Thursday, March 26, 2015

CIFF: 'Just Eat It' Examines Food Waste

Grant Baldwin looks out over a dumpster of perfectly good hummus
(photo courtesy of Just Eat It: A Food Waste Story).

If you've ever avoided an imperfect-looking apple at the grocery store, filmmaker Grant Baldwin's examination of food-waste culture will make you realize that desire for aesthetic perfection is part of the problem. But it's only one dimension of a multifaceted quandary that Baldwin's quick-moving and insightful 74-minute film Just Eat It: A Food Waste Story does an excellent job explaining for those of us with last week's leftovers still hanging out in the back of the refrigerator. 

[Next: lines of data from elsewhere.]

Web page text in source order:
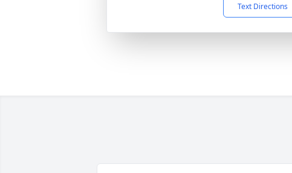
Text Directions
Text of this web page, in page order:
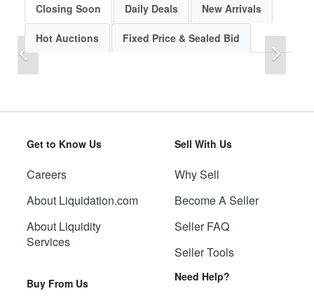
Previous
Closing Soon Daily Deals New Arrivals
Hot Auctions Fixed Price & Sealed Bid
Get to Know Us
Careers
About Liquidation.com
About Liquidity
Services
Buy From Us
Sell With Us
Why Sell
Become A Seller
Seller FAQ
Seller Tools
Need Help?
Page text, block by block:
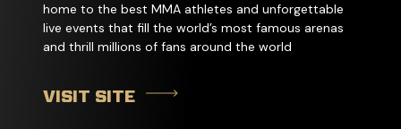
home to the best MMA athletes and unforgettable
live events that fill the world’s most famous arenas
and thrill millions of fans around the world
VISIT SITE
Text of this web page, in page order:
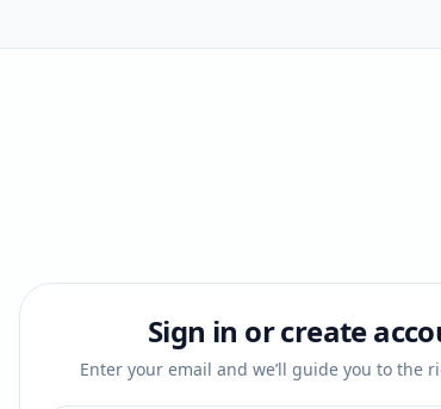
Sign in or create
Enter your email and we’ll guide you to the
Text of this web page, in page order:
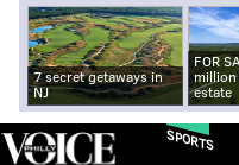
7 secret getaways in
NJ
FOR
million
estate
SPORTS
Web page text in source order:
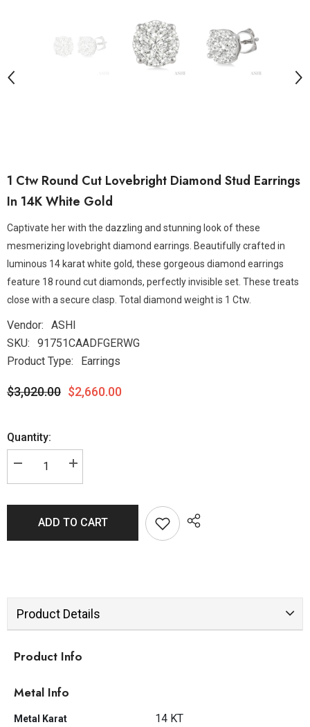
1 Ctw Round Cut Lovebright Diamond Stud Earrings
In 14K White Gold
Captivate her with the dazzling and stunning look of these
mesmerizing lovebright diamond earrings. Beautifully crafted in
luminous 14 karat white gold, these gorgeous diamond earrings
feature 18 round cut diamonds, perfectly invisible set. These treats
close with a secure clasp. Total diamond weight is 1 Ctw.
Vendor:
ASHI
SKU:
91751CAADFGERWG
Product Type:
Earrings
$3,020.00 $2,660.00
Quantity:
ADD TO CART
Product Details
Product Info
Metal Info
Metal Karat 14 KT
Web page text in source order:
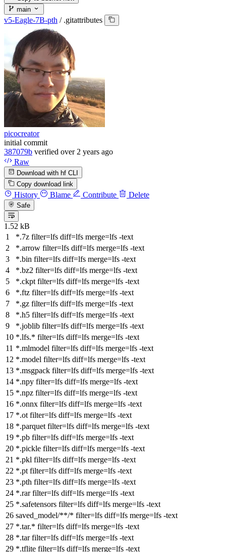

The Canadian filmmaker's documentary is built on a simple premise: Baldwin and his wife eat nothing but discarded food for a full six months. They start with a box of leftovers supplied by Baldwin's brother as he's cleaning out his home prior to a move, but it's not long before the couple are dumpster-diving for their daily menu. What they find extends far beyond the expected questionable-looking bags of lettuce and reveals a much deeper and disturbing side to the amount of perfectly fine food that is tossed away due to either store policy, appearance or mere convenience. In some cases — such as the discovery of a "small swimming pool"-sized dumpster full of hummus that still has more than three weeks of shelf life left — Baldwin can't decipher the reason for the waste. 

But the film goes beyond the food experiment at its core, talking to farmers, food processors and the like about the waste that is inherent in our food production. It starts in the field and wasteful practices continue up the chain to our homes, where an estimated 25 percent of the food we buy from the grocery store ends up in the trash.

Just Eat It is an eye-opening examination of our attitudes toward food. By the end, you'll never look at that bumpy grocery store apple the same way again. 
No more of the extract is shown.